··· DATASET EXCERPTS ···

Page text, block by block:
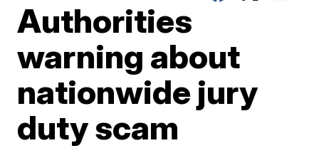
Authorities
warning about
nationwide jury
duty scam
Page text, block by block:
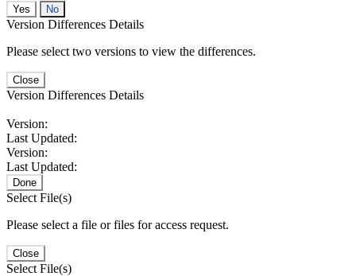
No
Version Differences Details
Please select two versions to view the differences.
Close
Version Differences Details
Version:
Last Updated:
Version:
Last Updated:
Done
Select File(s)
Please select a file or files for access request.
Close
Select File(s)
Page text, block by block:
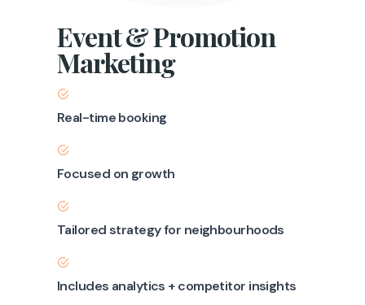
Event & Promotion
Marketing
Real-time booking
Focused on growth
Tailored strategy for neighbourhoods
Includes analytics + competitor insights
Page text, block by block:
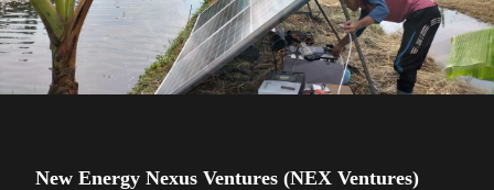
New Energy Nexus Ventures (NEX Ventures)
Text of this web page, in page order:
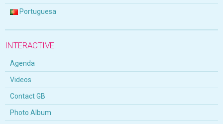
Portuguesa
INTERACTIVE
Agenda
Videos
Contact GB
Photo Album
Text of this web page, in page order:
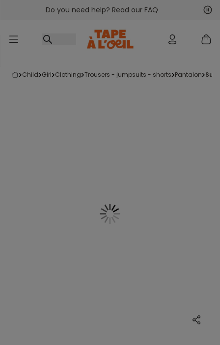
Go to contentDo you need help? Read our FAQ
child girl clothing trousers - jumpsuits - shorts pantalon
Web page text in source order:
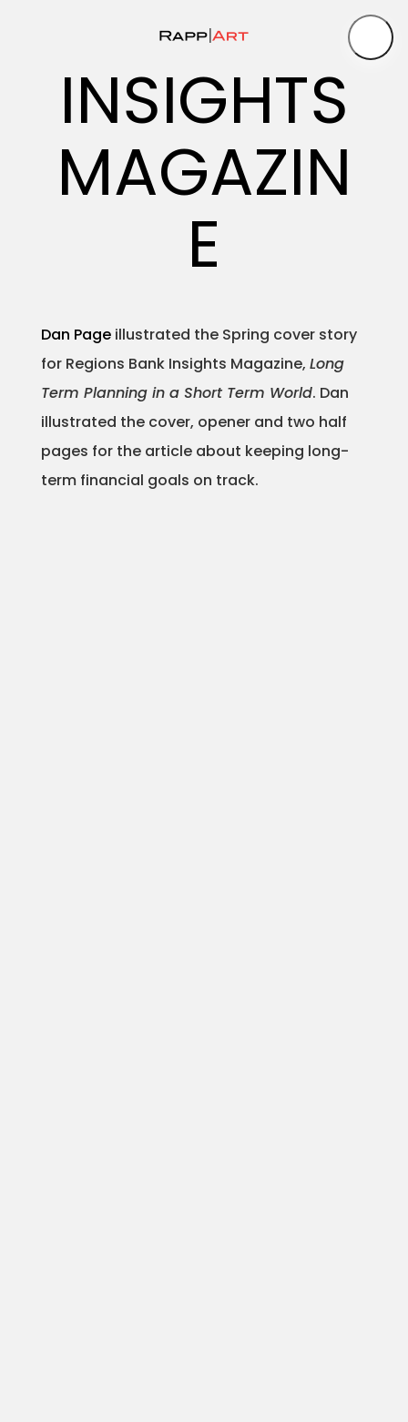
Medium
Specialty
Portfolios
Animation
Projects
INSIGHTS
MAGAZIN
E
Dan Pageillustrated the Spring cover story
for Regions Bank Insights Magazine, Long
Term Planning in a Short Term World. Dan
illustrated the cover, opener and two half
pages for the article about keeping long-
term financial goals on track.

···

## [PROBLEM DESCRIPTION]
Reproduce all entries exactly. Pictures do not belong in the copy.

## [EXERCISE RESPONSE]
Page text, block by block:
Authorities
warning about
nationwide jury
duty scam
Page text, block by block:
No
Version Differences Details
Please select two versions to view the differences.
Close
Version Differences Details
Version:
Last Updated:
Version:
Last Updated:
Done
Select File(s)
Please select a file or files for access request.
Close
Select File(s)
Page text, block by block:
Event & Promotion
Marketing
Real-time booking
Focused on growth
Tailored strategy for neighbourhoods
Includes analytics + competitor insights
Page text, block by block:
New Energy Nexus Ventures (NEX Ventures)
Text of this web page, in page order:
Portuguesa
INTERACTIVE
Agenda
Videos
Contact GB
Photo Album
Text of this web page, in page order:
Go to contentDo you need help? Read our FAQ
child girl clothing trousers - jumpsuits - shorts pantalon
Web page text in source order:
Medium
Specialty
Portfolios
Animation
Projects
INSIGHTS
MAGAZIN
E
Dan Pageillustrated the Spring cover story
for Regions Bank Insights Magazine, Long
Term Planning in a Short Term World. Dan
illustrated the cover, opener and two half
pages for the article about keeping long-
term financial goals on track.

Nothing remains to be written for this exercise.